简体   繁体   English

numpy.genfromtxt具有空字符的csv文件

[英]numpy.genfromtxt csv file with null characters

I'm working on a scientific graphing script, designed to create graphs from csv files output by Agilent's Chemstation software. 我正在研究科学的图形脚本,该脚本旨在从安捷伦Chemstation软件输出的csv文件创建图形。

I got the script working perfectly when the files come from one version of Chemstation (The version for liquid chromatography). 当文件来自Chemstation的一个版本(液相色谱的版本)时,脚本可以正常运行。

Now i'm trying to port it to work on our GC (Gas Chromatography). 现在,我正在尝试将其移植到我们的GC(气相色谱)上。 For some reason, this version of chemstation inserts nulls in between each character in any text file it outputs. 由于某种原因,此版本的chemstation在其输出的任何文本文件的每个字符之间插入空值。

I'm trying to use numpy.genfromtxt to get the x,y data into python in order to create the graphs (using matplotlib). 我正在尝试使用numpy.genfromtxt将x,y数据导入python,以便创建图形(使用matplotlib)。

I originally used: 我最初使用:

data = genfromtxt(directory+signal, delimiter = ',') 

to load the data in.
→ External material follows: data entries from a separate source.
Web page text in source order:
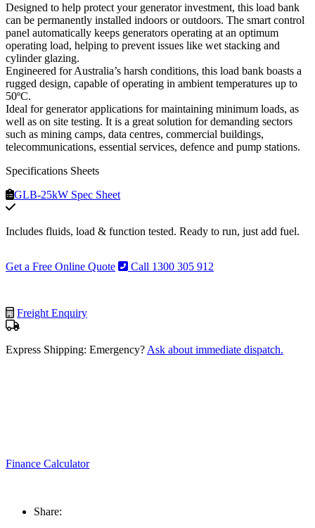
Designed to help protect your generator investment, this load bank
can be permanently installed indoors or outdoors. The smart control
panel automatically keeps generators operating at an optimum
operating load, helping to prevent issues like wet stacking and
cylinder glazing.
Engineered for Australia’s harsh conditions, this load bank boasts a
rugged design, capable of operating in ambient temperatures up to
50ºC.
Ideal for generator applications for maintaining minimum loads, as
well as on site testing. It is a great solution for demanding sectors
such as mining camps, data centres, commercial buildings,
telecommunications, essential services, defence and pump stations.
Specifications Sheets
GLB-25kW Spec Sheet
Includes fluids, load & function tested. Ready to run, just add fuel.
Get a Free Online Quote Call 1300 305 912
Freight Enquiry
Express Shipping: Emergency? Ask about immediate dispatch.
Finance Calculator
Share:
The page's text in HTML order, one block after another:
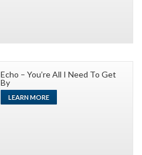
Echo – You’re All I Need To Get
By
LEARN MORE
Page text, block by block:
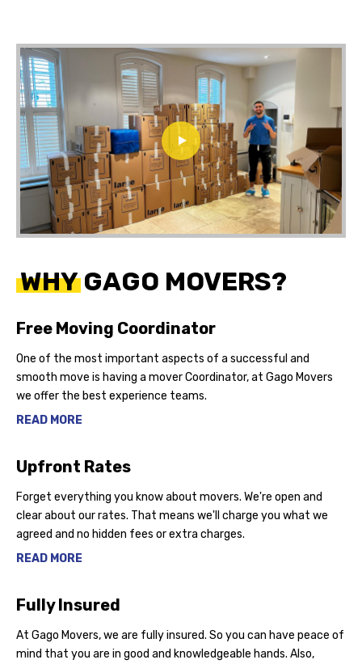
WHY GAGO MOVERS?
Free Moving Coordinator
One of the most important aspects of a successful and
smooth move is having a mover Coordinator, at Gago Movers
we offer the best experience teams.
READ MORE
Upfront Rates
Forget everything you know about movers. We're open and
clear about our rates. That means we'll charge you what we
agreed and no hidden fees or extra charges.
READ MORE
Fully Insured
At Gago Movers, we are fully insured. So you can have peace of
mind that you are in good and knowledgeable hands. Also,
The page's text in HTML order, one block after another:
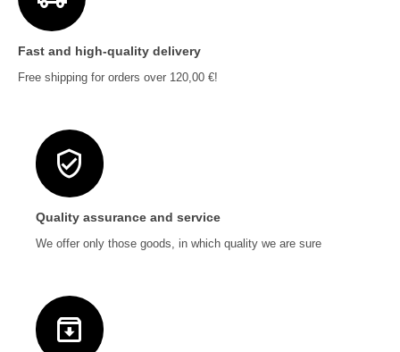
Fast and high-quality delivery
Free shipping for orders over 120,00 €!
Quality assurance and service
We offer only those goods, in which quality we are sure
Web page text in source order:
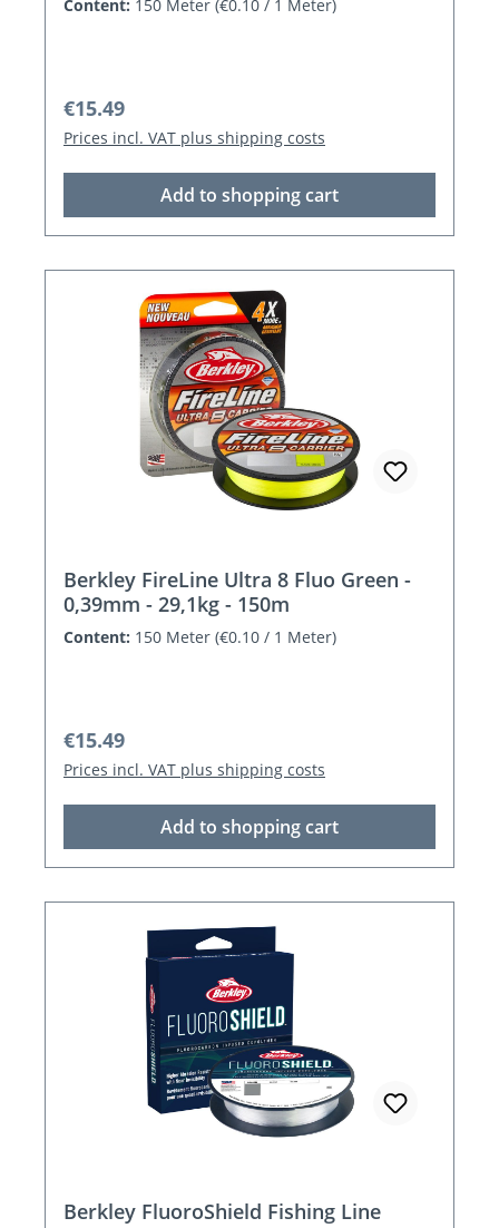
Content: 150 Meter (€0.10 / 1 Meter)
Regular price:
€15.49
Prices incl. VAT plus shipping costs
Add to shopping cart
Berkley FireLine Ultra 8 Fluo Green -
0,39mm - 29,1kg - 150m
Content: 150 Meter (€0.10 / 1 Meter)
Regular price:
€15.49
Prices incl. VAT plus shipping costs
Add to shopping cart
Berkley FluoroShield Fishing Line
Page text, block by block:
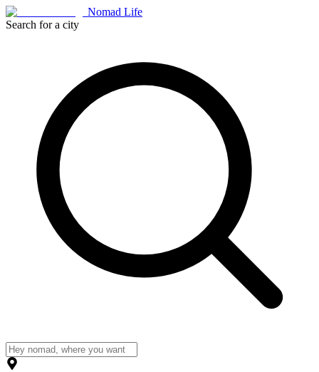
Nomad Life
Search for a city
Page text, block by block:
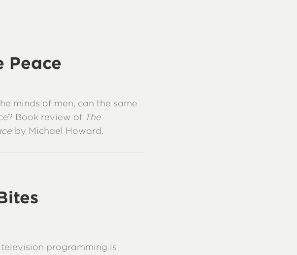
Peace
minds of men, can the same
Book review of The
by Michael Howard.
programming is
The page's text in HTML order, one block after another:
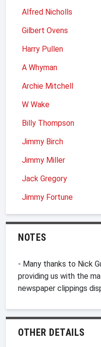
Alfred Nicholls
Gilbert Ovens
Harry Pullen
A Whyman
Archie Mitchell
W Wake
Billy Thompson
Jimmy Birch
Jimmy Miller
Jack Gregory
Jimmy Fortune
NOTES
- Many thanks to Nick
providing us with the
newspaper clippings
OTHER DETAILS
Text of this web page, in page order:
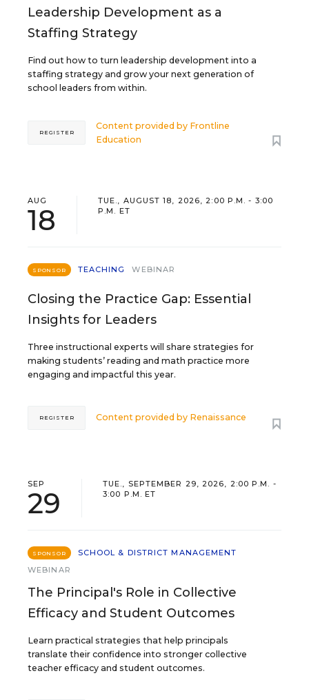
Leadership Development as a
Staffing Strategy
Find out how to turn leadership development into a
staffing strategy and grow your next generation of
school leaders from within.
Content provided by Frontline
Education
REGISTER
AUG
18
TUE., AUGUST 18, 2026, 2:00 P.M. - 3:00
P.M. ET
SPONSOR TEACHING WEBINAR
Closing the Practice Gap: Essential
Insights for Leaders
Three instructional experts will share strategies for
making students’ reading and math practice more
engaging and impactful this year.
Content provided by Renaissance
REGISTER
SEP
29
TUE., SEPTEMBER 29, 2026, 2:00 P.M. -
3:00 P.M. ET
SPONSOR
SCHOOL & DISTRICT MANAGEMENT
WEBINAR
The Principal's Role in Collective
Efficacy and Student Outcomes
Learn practical strategies that help principals
translate their confidence into stronger collective
teacher efficacy and student outcomes.
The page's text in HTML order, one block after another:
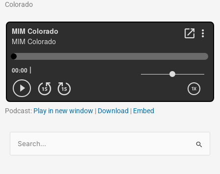
Colorado
Podcast: Play in new window | Download | Embed
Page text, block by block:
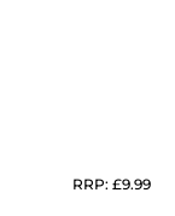
RRP: £9.99
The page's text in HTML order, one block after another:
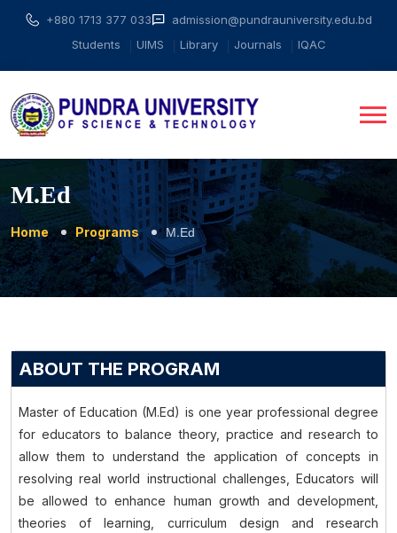
+880 1713 377 033
admission@pundrauniversity.edu.bd
Students
UIMS Library Journals IQAC
M.Ed
Home Programs M.Ed
ABOUT THE PROGRAM
Master of Education (M.Ed) is one year professional degree
for educators to balance theory, practice and research to
allow them to understand the application of concepts in
resolving real world instructional challenges, Educators will
be allowed to enhance human growth and development,
theories of learning, curriculum design and research
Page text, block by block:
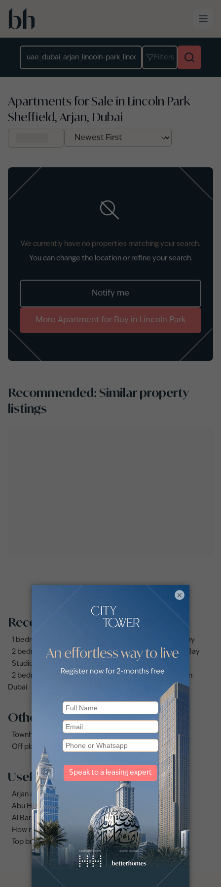
Skip to main content
Filters
Apartments for Sale in Lincoln Park
Sheffield, Arjan, Dubai
We currently have no properties matching your search.
You can change the location or refine your search.
Notify me
More Apartment for Buy in Lincoln Park
Recommended: Similar property
listings
Recommended searches
1 bedroom apartments and flats for sale in Business Bay
2 bedrooms apartments and flats for sale in Business Bay
Studio apartments and flats for sale in Business Bay
2 bedrooms apartments and flats for sale in Downtown
Dubai
Other property types
Townhouses for sale in Mudon
Off plan properties for sale in Downtown Dubai
Useful links
Arjan area guide
Abu Hail area guide
Al Barsha area guide
How much does it cost to buy an apartment in Dubai?
Top buildings to buy an apartment in Dubai marina
×
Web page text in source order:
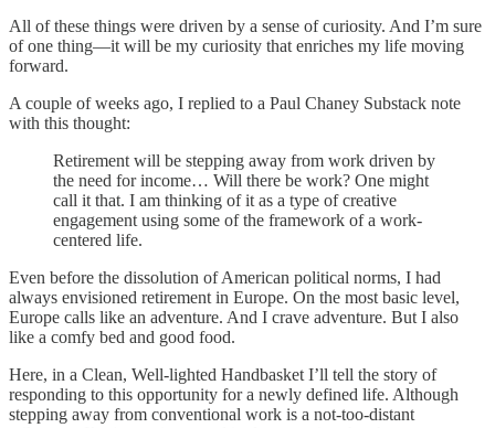
All of these things were driven by a sense of curiosity. And I’m sure
of one thing—it will be my curiosity that enriches my life moving
forward.
A couple of weeks ago, I replied to a Paul Chaney Substack note
with this thought:
Retirement will be stepping away from work driven by
the need for income… Will there be work? One might
call it that. I am thinking of it as a type of creative
engagement using some of the framework of a work-
centered life.
Even before the dissolution of American political norms, I had
always envisioned retirement in Europe. On the most basic level,
Europe calls like an adventure. And I crave adventure. But I also
like a comfy bed and good food.
Here, in a Clean, Well-lighted Handbasket I’ll tell the story of
responding to this opportunity for a newly defined life. Although
stepping away from conventional work is a not-too-distant
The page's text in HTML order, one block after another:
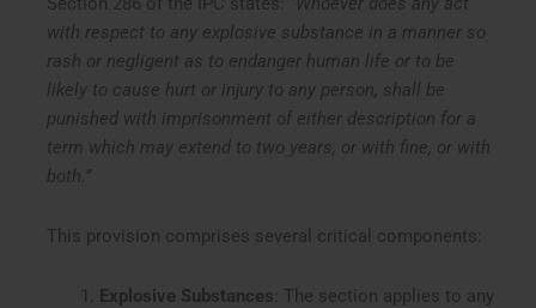
with respect to any explosive substance in a manner so
rash or negligent as to endanger human life or to be
likely to cause hurt or injury to any person, shall be
punished with imprisonment of either description for a
term which may extend to two years, or with fine, or with
both.”
This provision comprises several critical components:
Explosive Substances : The section applies to any
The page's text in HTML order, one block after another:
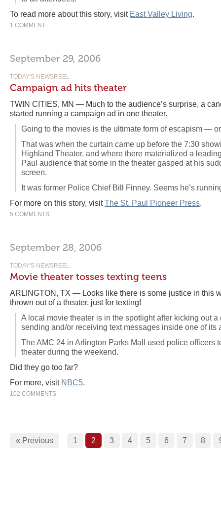
To read more about this story, visit East Valley Living.
1 COMMENT
September 29, 2006
TODAY'S NEWSREEL
Campaign ad hits theater
TWIN CITIES, MN — Much to the audience’s surprise, a
started running a campaign ad in one theater.
Going to the movies is the ultimate form of escapism —
That was when the curtain came up before the 7:30
Highland Theater, and where there materialized a
Paul audience that some in the theater gasped at his
screen.
It was former Police Chief Bill Finney. Seems he’s
For more on this story, visitThe St. Paul Pioneer Press.
5 COMMENTS
September 28, 2006
TODAY'S NEWSREEL
Movie theater tosses texting teens
ARLINGTON, TX — Looks like there is some justice in this
thrown out of a theater, just for texting!
A local movie theater is in the spotlight after kicking out a
sending and/or receiving text messages inside one of its
The AMC 24 in Arlington Parks Mall used police officers
theater during the weekend.
Did they go too far?
For more, visit NBC5.
102 COMMENTS
« Previous 1 2 3 4 5 6 7 8

When I do this with a csv file generated by our GC, I get an array of all 'nan' values. 加载数据。当我用GC生成的csv文件执行此操作时,我得到了所有'nan'值的数组。 If I set the dtype to none, I get 'byte strings' that look like this: 如果将dtype设置为none,则会得到如下所示的“字节字符串”:

b'\x00 \x008\x008\x005\x00.\x002\x005\x002\x001\x007\x001\x00\r'

What I need is a float, for the above string it would be 885.252171. 我需要一个浮点数,上面的字符串是885.252171。

Anyone have any idea how I can get where I need to go? 有人知道我如何到达需要去的地方吗?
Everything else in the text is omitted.